[Items listed in a dataset]

#####

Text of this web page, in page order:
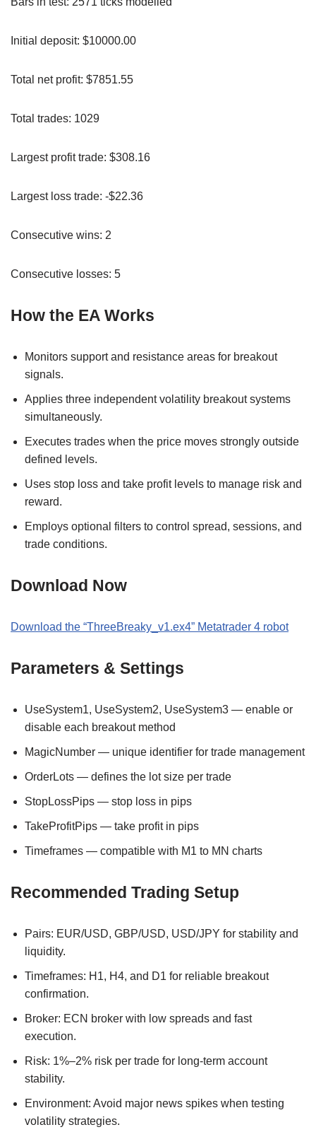
Initial deposit: $10000.00
Total net profit: $7851.55
Total trades: 1029
Largest profit trade: $308.16
Largest loss trade: -$22.36
Consecutive wins: 2
Consecutive losses: 5
How the EA Works
Monitors support and resistance areas for breakout
signals.
Applies three independent volatility breakout systems
simultaneously.
Executes trades when the price moves strongly outside
defined levels.
Uses stop loss and take profit levels to manage risk and
reward.
Employs optional filters to control spread, sessions, and
trade conditions.
Download Now
Download the “ThreeBreaky_v1.ex4” Metatrader 4 robot
Parameters & Settings
UseSystem1, UseSystem2, UseSystem3 — enable or
disable each breakout method
MagicNumber — unique identifier for trade management
OrderLots — defines the lot size per trade
StopLossPips — stop loss in pips
TakeProfitPips — take profit in pips
Timeframes — compatible with M1 to MN charts
Recommended Trading Setup
Pairs: EUR/USD, GBP/USD, USD/JPY for stability and
liquidity.
Timeframes: H1, H4, and D1 for reliable breakout
confirmation.
Broker: ECN broker with low spreads and fast
execution.
Risk: 1%–2% risk per trade for long-term account
stability.
Environment: Avoid major news spikes when testing
volatility strategies.

#####

• [TASK STATEMENT]
Restate the line containing "Metatrader 4 robot" and every remaining line of the records word for word. Add nothing.

• [ANSWER TO THE EXERCISE]
Download the “ThreeBreaky_v1.ex4” Metatrader 4 robot
Parameters & Settings
UseSystem1, UseSystem2, UseSystem3 — enable or
disable each breakout method
MagicNumber — unique identifier for trade management
OrderLots — defines the lot size per trade
StopLossPips — stop loss in pips
TakeProfitPips — take profit in pips
Timeframes — compatible with M1 to MN charts
Recommended Trading Setup
Pairs: EUR/USD, GBP/USD, USD/JPY for stability and
liquidity.
Timeframes: H1, H4, and D1 for reliable breakout
confirmation.
Broker: ECN broker with low spreads and fast
execution.
Risk: 1%–2% risk per trade for long-term account
stability.
Environment: Avoid major news spikes when testing
volatility strategies.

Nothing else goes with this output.